To be sure, that is what largely happened after 2008 financial crisis as the central bank began buying bonds under a policy known as quantitative easing. A steep price was paid.
While the economy grew for almost 11 years in the longest expansion on record, annualized growth was below average. This was attributable to an economy that had become less flexible and more reliant on stimulus.
Another consequence was laid out by former Federal Reserve Bank of New York President and fellow Bloomberg Opinion contributor Bill Dudley last week: The Fed’s choices: not have a recovery, have less inequality; or have a recovery with buoyant financial asset prices and more inequality.
The natural disaster response is to do everything possible to ensure the economy is in the best place possible to bounce back. That means saving the banks, ensuring ample liquidity and supporting consumers. Without those measures we would have to resort to barter to get financial transactions done.
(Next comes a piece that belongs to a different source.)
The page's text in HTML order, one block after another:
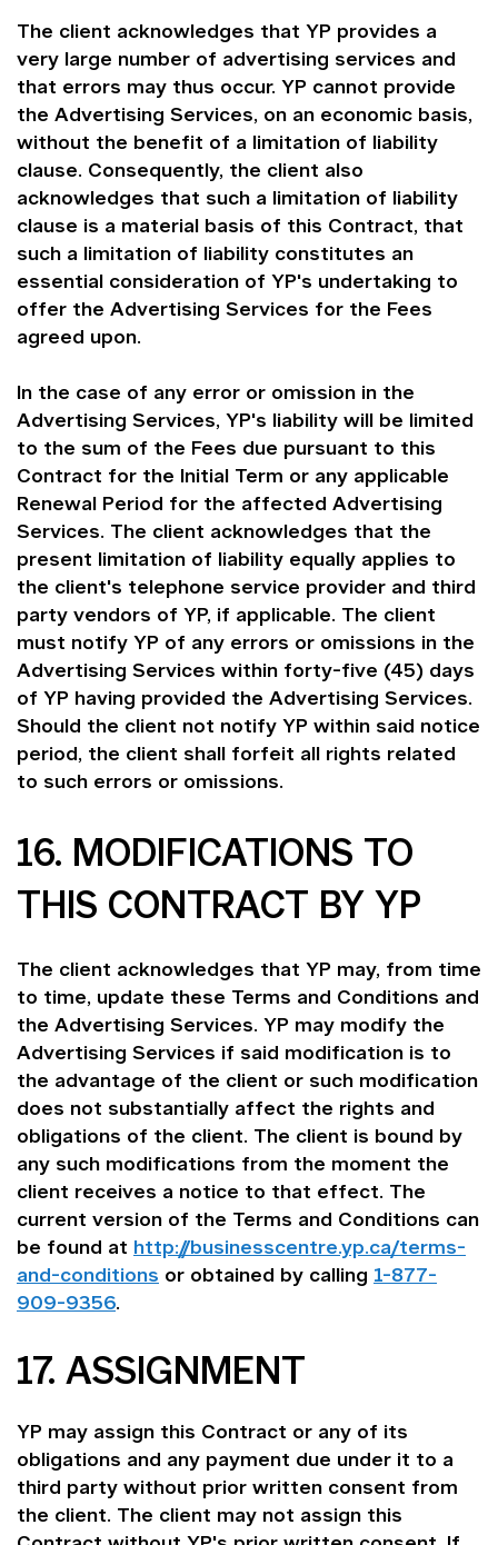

The problem of moral hazard emerges quickly as a result because the bounty of liquidity is not equally dispersed with some doing much better than others. This divergence between winners and losers has been one of the primary contributors to the rise of populism and that is now taking on a decidedly left-wing complexion. That is perhaps the greatest risk to markets. Higher taxes, more regulation and less opportunity are significant risks to earnings growth even with liquidity expanding steadily over the medium term.